AI in medical imaging has the potential to break new ground in disease diagnosis as well as patient preparation and monitoring.
FREMONT, CA :Researchers are discovering new ways to improve diagnosis and recovery planning as medical imaging advances. The application of artificial intelligence to medical imaging is one of the most promising fields of research currently underway. Artificial intelligence (AI) is the ability of software or machines to mimic human cognitive thought. As a result, they can assist in problem-solving activities. AI in medical imaging has the potential to break new ground in disease diagnosis as well as patient preparation and monitoring. Here are a few examples of AI in medical imaging:
Identifying Slices of Interest: Since each slice is just a few millimeters long, a single CT or MRI scan of a patient will produce hundreds of images. Going through an individual slice to look for anomalies will take a long time for the radiologist. AI will sift through all of the slices and choose only the important ones to the radiologist.

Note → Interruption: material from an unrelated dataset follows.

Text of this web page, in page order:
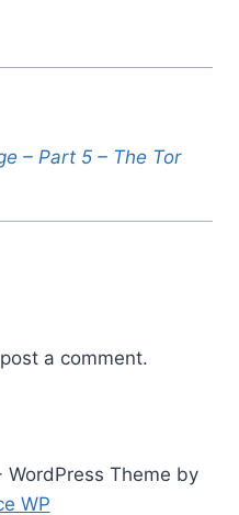
– Part 5 – The Tor
a comment.
Theme by
WP

Retrieving Old Records: AI can go through databases to fetch older images from patients’ health records. These photos can be used to compare to any recent images. This can be used to track disease development or to measure drug efficacy.
Detecting Finer Abnormalities: Minimal color or contrast variations can be undetectable to the naked eye. On the other hand, these variations may indicate the onset of invasive disease at an early stage. AI can detect even minute variations, assisting in diagnostic precision that is impossible to achieve by manual means.
Large Scale Screening: A new application of AI in medical imaging is large-scale medical screening. A newly developed intelligence-based framework for screening medical images through multiple hospital databases has been developed. The AI was programmed to recognize large vessel obstruction, which is a precursor to a stroke. If all goes well, the app will send a priority message to the patient and the stroke specialist. It would shorten the time between diagnosis and care, potentially improving patient outcomes.
Preparing Diagnostic Reports: AI will be able to convert color and contrast abnormalities into real diagnostic findings. This could be accomplished by feeding data from previous case reports. AI can also be used to produce imaging reports based on diagnostic data.